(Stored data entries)
========

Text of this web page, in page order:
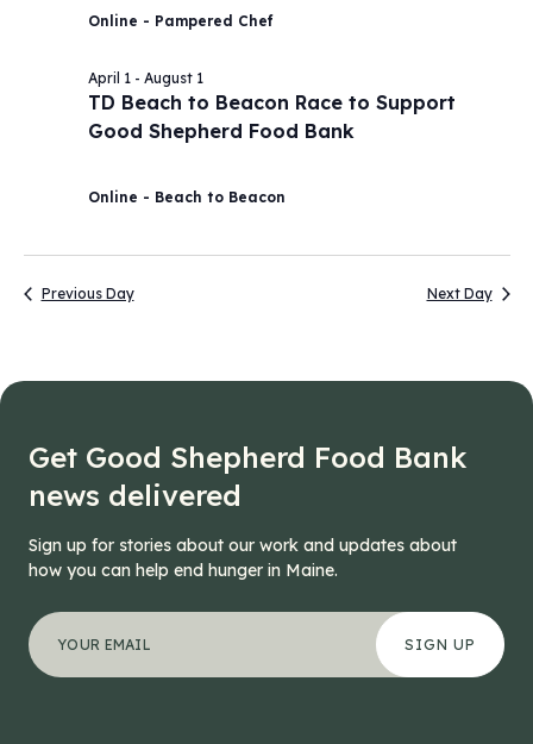
Online - Pampered Chef
TD Beach to Beacon Race to Support
Good Shepherd Food Bank
April 1- August 1
Online - Beach to Beacon
Previous Day Next Day
Get Good Shepherd Food Bank
news delivered
Sign up for stories about our work and updates about
how you can help end hunger in Maine.
*" indicates required fields
Phone
Your email address
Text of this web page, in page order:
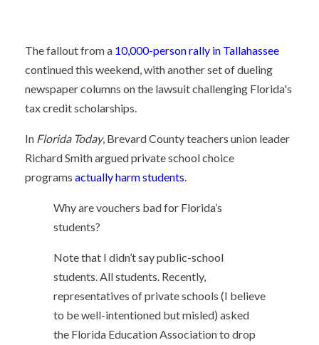
The fallout from a 10,000-person rally in Tallahassee
continued this weekend, with another set of dueling
newspaper columns on the lawsuit challenging Florida's
tax credit scholarships.
In Florida Today, Brevard County teachers union leader
Richard Smith argued private school choice
programs actually harm students.
Why are vouchers bad for Florida’s
students?
Note that I didn’t say public-school
students. All students. Recently,
representatives of private schools (I believe
to be well-intentioned but misled) asked
the Florida Education Association to drop
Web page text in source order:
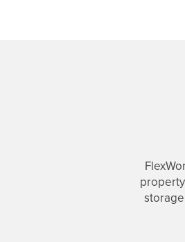
UNIT SIZES & PRICES
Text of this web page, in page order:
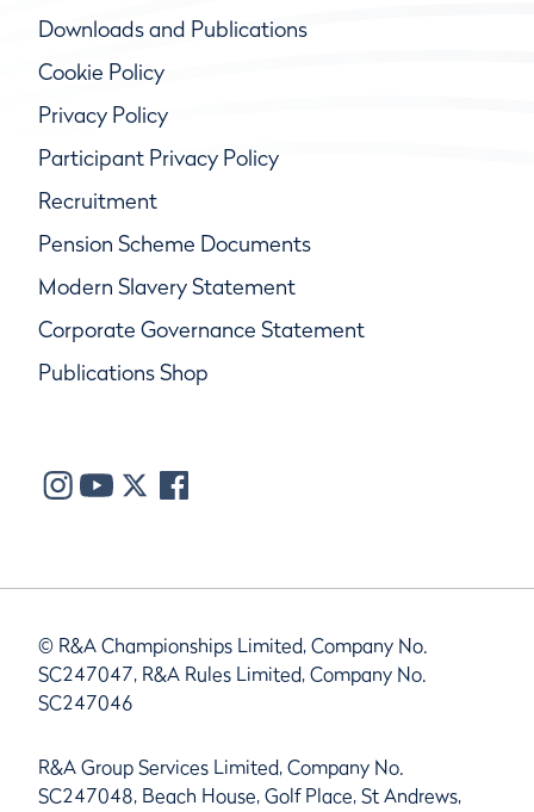
Downloads and Publications
Cookie Policy
Privacy Policy
Participant Privacy Policy
Recruitment
Pension Scheme Documents
Modern Slavery Statement
Corporate Governance Statement
Publications Shop
© R&A Championships Limited, Company No.
SC247047, R&A Rules Limited, Company No.
SC247046
R&A Group Services Limited, Company No.
SC247048, Beach House, Golf Place, St Andrews,
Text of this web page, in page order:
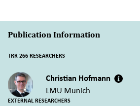
Publication Information
TRR 266 RESEARCHERS
Christian Hofmann
LMU Munich
EXTERNAL RESEARCHERS
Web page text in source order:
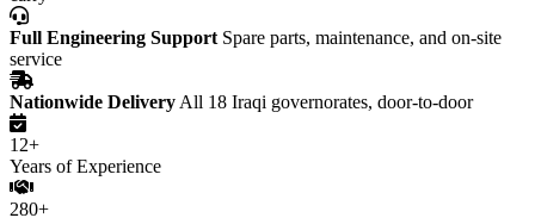
Full Engineering Support Spare parts, maintenance, and on-site
service
Nationwide Delivery All 18 Iraqi governorates, door-to-door
12+
Years of Experience
280+

========

### What you have to do
Each record above should be returned unchanged, except that the pictures are dropped.

### Result of the exercise
Text of this web page, in page order:
Online - Pampered Chef
TD Beach to Beacon Race to Support
Good Shepherd Food Bank
April 1- August 1
Online - Beach to Beacon
Previous Day Next Day
Get Good Shepherd Food Bank
news delivered
Sign up for stories about our work and updates about
how you can help end hunger in Maine.
*" indicates required fields
Phone
Your email address
Text of this web page, in page order:
The fallout from a 10,000-person rally in Tallahassee
continued this weekend, with another set of dueling
newspaper columns on the lawsuit challenging Florida's
tax credit scholarships.
In Florida Today, Brevard County teachers union leader
Richard Smith argued private school choice
programs actually harm students.
Why are vouchers bad for Florida’s
students?
Note that I didn’t say public-school
students. All students. Recently,
representatives of private schools (I believe
to be well-intentioned but misled) asked
the Florida Education Association to drop
Web page text in source order:
UNIT SIZES & PRICES
Text of this web page, in page order:
Downloads and Publications
Cookie Policy
Privacy Policy
Participant Privacy Policy
Recruitment
Pension Scheme Documents
Modern Slavery Statement
Corporate Governance Statement
Publications Shop
© R&A Championships Limited, Company No.
SC247047, R&A Rules Limited, Company No.
SC247046
R&A Group Services Limited, Company No.
SC247048, Beach House, Golf Place, St Andrews,
Text of this web page, in page order:
Publication Information
TRR 266 RESEARCHERS
Christian Hofmann
LMU Munich
EXTERNAL RESEARCHERS
Web page text in source order:
Full Engineering Support Spare parts, maintenance, and on-site
service
Nationwide Delivery All 18 Iraqi governorates, door-to-door
12+
Years of Experience
280+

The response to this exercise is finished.